_Task statement_: Please retype the data below line for line and leave out every picture.

===== Supplied data

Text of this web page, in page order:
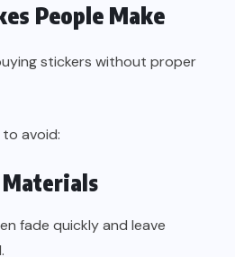
People Make
stickers without proper
to avoid:
Materials
fade quickly and leave
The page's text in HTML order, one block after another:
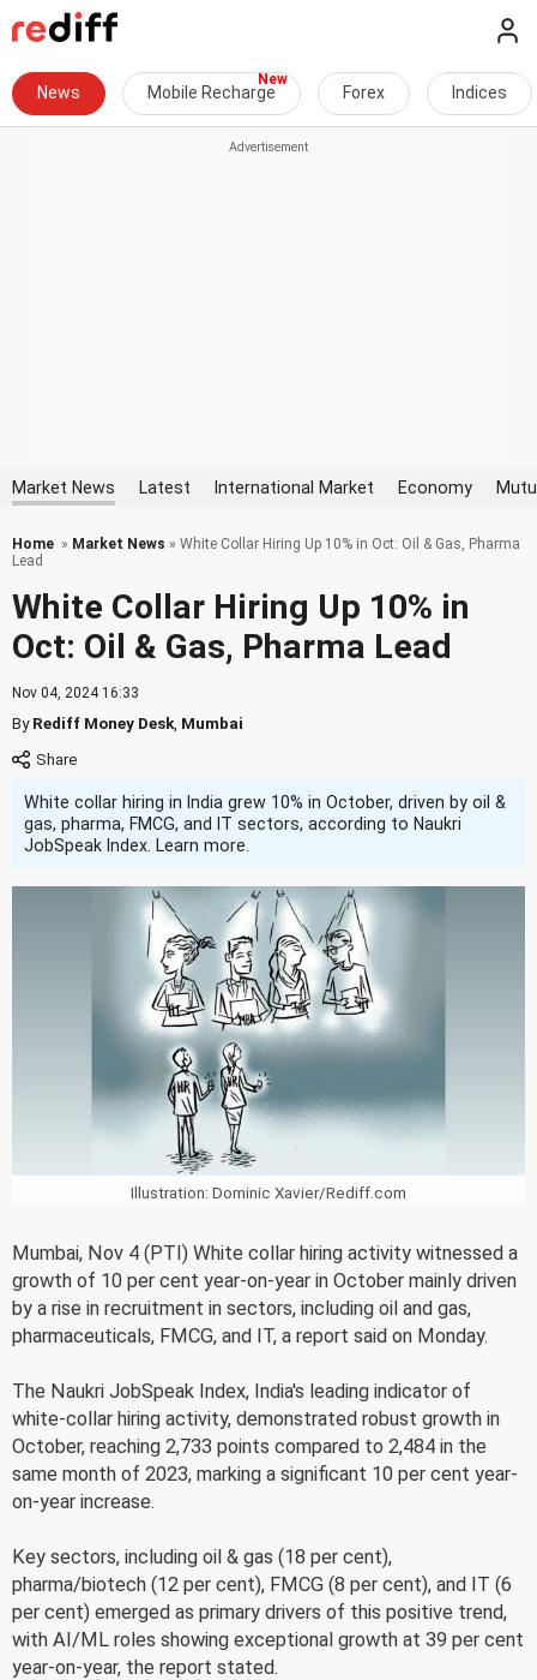
News Mobile Recharge Forex Indices
Market News Latest International Market Economy
Home » Market News » White Collar Hiring Up 10% in Oct: Oil & Gas, Pharma
Lead
White Collar Hiring Up 10% in
Oct: Oil & Gas, Pharma Lead
Nov 04, 2024 16:33
ByRediff Money Desk Mumbai
White collar hiring in India grew 10% in October, driven by oil &
gas, pharma, FMCG, and IT sectors, according to Naukri
JobSpeak Index. Learn more.
Illustration: Dominic Xavier/Rediff.com
Mumbai, Nov 4 (PTI) White collar hiring activity witnessed a
growth of 10 per cent year-on-year in October mainly driven
by a rise in recruitment in sectors, including oil and gas,
pharmaceuticals, FMCG, and IT, a report said on Monday.
The Naukri JobSpeak Index, India's leading indicator of
white-collar hiring activity, demonstrated robust growth in
October, reaching 2,733 points compared to 2,484 in the
same month of 2023, marking a significant 10 per cent year-
on-year increase.
Key sectors, including oil & gas (18 per cent),
pharma/biotech (12 per cent), FMCG (8 per cent), and IT (6
per cent) emerged as primary drivers of this positive trend,
with AI/ML roles showing exceptional growth at 39 per cent
year-on-year, the report stated.
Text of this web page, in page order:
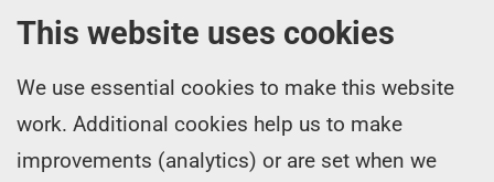
This website uses cookies
We use essential cookies to make this website
work. Additional cookies help us to make
improvements (analytics) or are set when we
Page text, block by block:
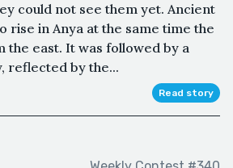
could not see them yet. Ancient
rise in Anya at the same time the
the east. It was followed by a
reflected by the...
Read story
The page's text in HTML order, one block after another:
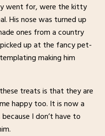
went for, were the kitty
His nose was turned up
ones from a country
up at the fancy pet-
making him
treats is that they are
happy too. It is now a
I don’t have to
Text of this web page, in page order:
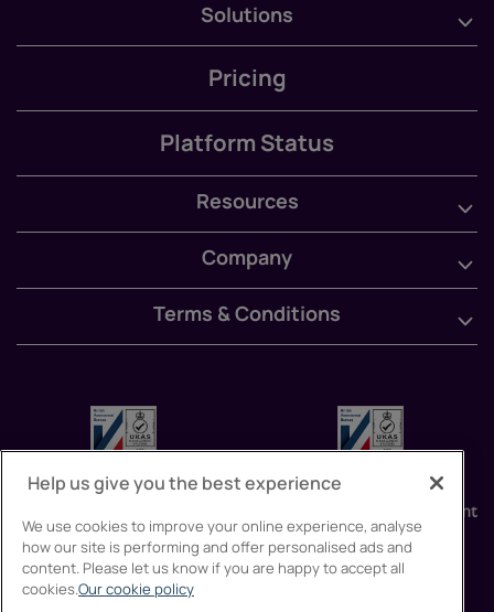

==========

_Response area_:
Text of this web page, in page order:
People Make
stickers without proper
to avoid:
Materials
fade quickly and leave
The page's text in HTML order, one block after another:
News Mobile Recharge Forex Indices
Market News Latest International Market Economy
Home » Market News » White Collar Hiring Up 10% in Oct: Oil & Gas, Pharma
Lead
White Collar Hiring Up 10% in
Oct: Oil & Gas, Pharma Lead
Nov 04, 2024 16:33
ByRediff Money Desk Mumbai
White collar hiring in India grew 10% in October, driven by oil &
gas, pharma, FMCG, and IT sectors, according to Naukri
JobSpeak Index. Learn more.
Illustration: Dominic Xavier/Rediff.com
Mumbai, Nov 4 (PTI) White collar hiring activity witnessed a
growth of 10 per cent year-on-year in October mainly driven
by a rise in recruitment in sectors, including oil and gas,
pharmaceuticals, FMCG, and IT, a report said on Monday.
The Naukri JobSpeak Index, India's leading indicator of
white-collar hiring activity, demonstrated robust growth in
October, reaching 2,733 points compared to 2,484 in the
same month of 2023, marking a significant 10 per cent year-
on-year increase.
Key sectors, including oil & gas (18 per cent),
pharma/biotech (12 per cent), FMCG (8 per cent), and IT (6
per cent) emerged as primary drivers of this positive trend,
with AI/ML roles showing exceptional growth at 39 per cent
year-on-year, the report stated.
Text of this web page, in page order:
This website uses cookies
We use essential cookies to make this website
work. Additional cookies help us to make
improvements (analytics) or are set when we
Page text, block by block:
could not see them yet. Ancient
rise in Anya at the same time the
the east. It was followed by a
reflected by the...
Read story
The page's text in HTML order, one block after another:
went for, were the kitty
His nose was turned up
ones from a country
up at the fancy pet-
making him
treats is that they are
happy too. It is now a
I don’t have to
Text of this web page, in page order:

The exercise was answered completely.